Впервые в истории эстетики срок низкое использовал Аристотель для характеристики Менелая, персонажа трагедии Еврипида «Орест», чья низость не была вызвана необходимостью. В искусстве низкое выступает как в мифологических, сказочных, так и в реальных обидах, которые олицетворяют негативные естественные и общественные цели (Горгона Медуза, дракон, чудище плохое, баба Яга, Каин и Хам, Гобсек и Мироед и т. п. ).

Низкое - то есть сфера несвободы человечества, негативная эстетическая ценность, крайняя степень уродливого и ужасного. Эта категория характеризует природные и социальные явления, которые имеют негативное общественное значение и содержат в себе угрозу человечеству, потому что на определенном этапе общественного развития не поддаются освоению и подчинению человеческой воле. Однако следует иметь в виду, что человеческая культура развивается вместе с обществом, а потому ценности не могут иметь абсолютного характера. В условиях социальных изменений, когда общественные пределы между «верхом» и «низом» ломаются, то ощутимо нарушаются и признаны раньше абсолютными пределу между прекрасным и уродливым, возвышенным и низким, героическим и будничным. Именно поэтому за внешней красотой человека искусство может выявить моральную низость, а за уродливой внешностью - благородство духа (например, «Человек, который смеется» Виктора Гюго). Мифологические обиды, которые традиционно олицетворяли зло (Люцифер, Демон, Каин), внезапно раскрываются в поэзии Байрона и Лермонотова как соединение негативных и позитивных качеств.

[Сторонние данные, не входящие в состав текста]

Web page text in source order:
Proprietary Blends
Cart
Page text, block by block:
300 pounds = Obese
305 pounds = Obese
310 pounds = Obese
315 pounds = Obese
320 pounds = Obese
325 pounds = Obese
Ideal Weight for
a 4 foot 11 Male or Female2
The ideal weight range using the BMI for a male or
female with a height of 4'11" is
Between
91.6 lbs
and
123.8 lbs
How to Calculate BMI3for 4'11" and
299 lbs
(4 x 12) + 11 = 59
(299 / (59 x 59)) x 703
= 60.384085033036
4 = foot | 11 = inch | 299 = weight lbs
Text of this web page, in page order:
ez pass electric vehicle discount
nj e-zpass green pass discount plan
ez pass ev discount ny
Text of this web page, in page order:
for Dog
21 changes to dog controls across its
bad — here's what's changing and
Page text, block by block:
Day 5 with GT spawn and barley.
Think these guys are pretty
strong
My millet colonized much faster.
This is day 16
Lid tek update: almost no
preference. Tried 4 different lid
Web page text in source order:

Разные художественные направления и течения по-разному относятся к реальной диалектике эстетических и этичных ценностей и антиценностей. Классицизм, например, закрепил их за отдельными жанрами: возвышенное и прекрасное - за трагедией, низкое и уродливое - за комедией. Что же касается романтиков, то они в отношении к жизни становятся в позицию иронии, которая возвышенное делает низким, а низкое - возвышенным, постоянно «играя» на эстетических контрастах. Это наводит на мысль о несовместимости поэзии и прозы, идеального и реального в человеке, как и в жизни вообще. Для романтиков настоящая красота и величие возможны лишь в мире мечт, в поэтических выдумках искусства; действительность же теряет, душит, унижает и делает прозаичным все возвышенное и поэтическое.

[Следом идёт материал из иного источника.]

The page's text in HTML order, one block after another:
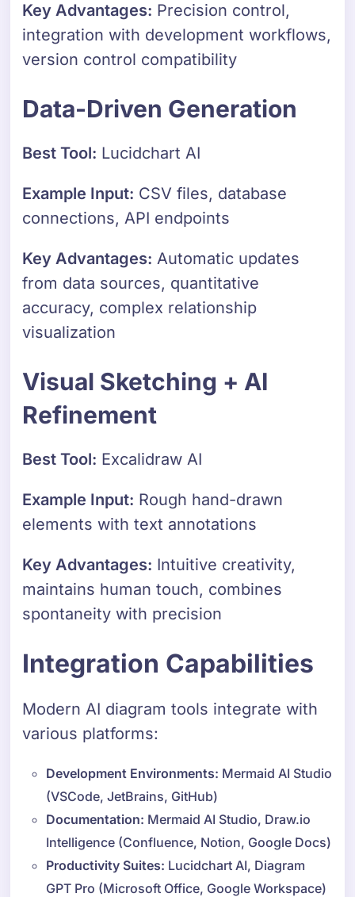
Key Advantages: Precision control,
integration with development workflows,
version control compatibility
Data-Driven Generation
Best Tool: Lucidchart AI
Example Input: CSV files, database
connections, API endpoints
Key Advantages: Automatic updates
from data sources, quantitative
accuracy, complex relationship
visualization
Visual Sketching + AI
Refinement
Best Tool: Excalidraw AI
Example Input: Rough hand-drawn
elements with text annotations
Key Advantages: Intuitive creativity,
maintains human touch, combines
spontaneity with precision
Integration Capabilities
Modern AI diagram tools integrate with
various platforms:
Development Environments: Mermaid AI Studio
(VSCode, JetBrains, GitHub)
Documentation: Mermaid AI Studio, Draw.io
Intelligence (Confluence, Notion, Google Docs)
Productivity Suites: Lucidchart AI, Diagram
GPT Pro (Microsoft Office, Google Workspace)
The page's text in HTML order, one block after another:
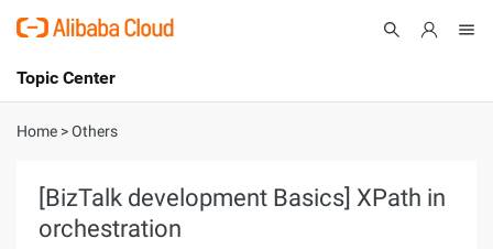
International - English
Cart
Console
Topic Center
About
Products
Solutions
Home >Others
[BizTalk development Basics] XPath in
orchestration
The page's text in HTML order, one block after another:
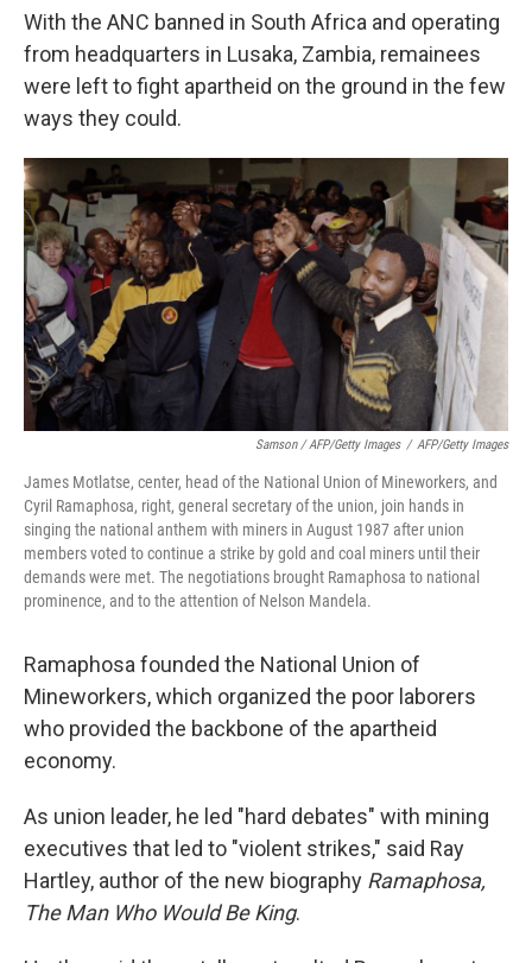
With the ANC banned in South Africa and operating
from headquarters in Lusaka, Zambia, remainees
were left to fight apartheid on the ground in the few
ways they could.
Samson / AFP/Getty Images / AFP/Getty Images
James Motlatse, center, head of the National Union of Mineworkers, and
Cyril Ramaphosa, right, general secretary of the union, join hands in
singing the national anthem with miners in August 1987 after union
members voted to continue a strike by gold and coal miners until their
demands were met. The negotiations brought Ramaphosa to national
prominence, and to the attention of Nelson Mandela.
Ramaphosa founded the National Union of
Mineworkers, which organized the poor laborers
who provided the backbone of the apartheid
economy.
As union leader, he led "hard debates" with mining
executives that led to "violent strikes," said Ray
Hartley, author of the new biography Ramaphosa,
The Man Who Would Be King.
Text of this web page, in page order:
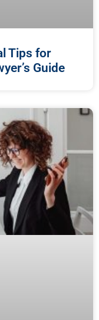
Tips for
Guide
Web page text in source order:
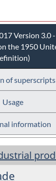
Version 3.0
the 1950
of superscripts
Usage
information
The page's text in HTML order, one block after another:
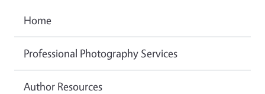
Home
Professional Photography Services
Author Resources
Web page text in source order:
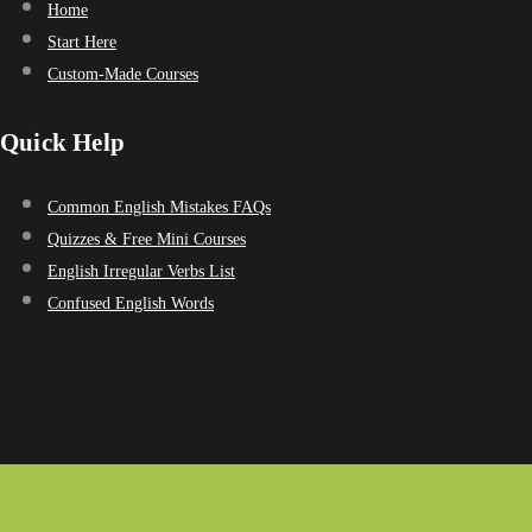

Реалисты считают возвышенное и прекрасное такими же реальными ценностями, как и низкое и уродливое. Поэтому они не выносят борьбу возвышенного с низким, героического с эгоистичным, поэтического с вульгарным за пределы действительности. Напротив, реализм видит в этой борьбе закон жизни, стимул его развития. Вот почему так отличается реалистичный «Крестный ход в Курской губернии» И. Репина, где связано в единственный узел величественное и смешное, прекрасное и уродливое, вульгарное и трагическое, от «Гибели Помпеи» К. Брюллова, построенной на типичном для классицизма чистом созвучии прекрасного - возвышенного - трагического.

Литература:

1. Борев Ю. Б. Эстетика. - М., 1988.

2. Гегель Г. В. Ф. Эстетика: В 4 т. Т. И. Гл. Ш. Прекрасное в искусстве или идеал. - М., 1968. - С. 162-187.

3. Каган М. М. Эстетика как философская наука: Учебник. - СПб, 1997.

4. Канарский А. С. Диалектика эстетического процесса. - К., 1974. 5. Кант И. Критика эстетической способности суждения // Критика способности суждения. Часть I. - М., 1994. - С. 70-150.

6. Любимова Т. Б. Комическое, эго виды и жанры. - М., 1980.

7. Левчук Л. Т., Кучерюк Д. Ю., Панченко В. И. Эстетика: Учебник. - К. : Высшая школа, 1997, 2000.

8. Овсянников М. Ф. История эстетической мысли. - М., 1978.

9. Шестаков В. П. Эстетические категории. Опыт систематического и исторического исследования. - М., 1983.